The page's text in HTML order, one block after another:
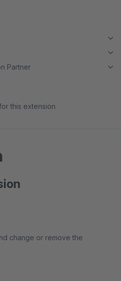
Partner
this extension
change or remove the
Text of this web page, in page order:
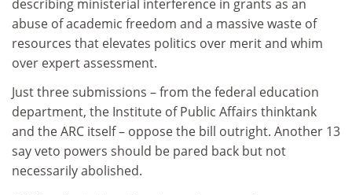
describing ministerial interference in grants as an
abuse of academic freedom and a massive waste of
resources that elevates politics over merit and whim
over expert assessment.
Just three submissions – from the federal education
department, the Institute of Public Affairs thinktank
and the ARC itself – oppose the bill outright. Another 13
say veto powers should be pared back but not
necessarily abolished.
---------------
Your copy of the entries above must be exact and must not include pictures.

• FINISHED TASK:
The page's text in HTML order, one block after another:
Partner
this extension
change or remove the
Text of this web page, in page order:
describing ministerial interference in grants as an
abuse of academic freedom and a massive waste of
resources that elevates politics over merit and whim
over expert assessment.
Just three submissions – from the federal education
department, the Institute of Public Affairs thinktank
and the ARC itself – oppose the bill outright. Another 13
say veto powers should be pared back but not
necessarily abolished.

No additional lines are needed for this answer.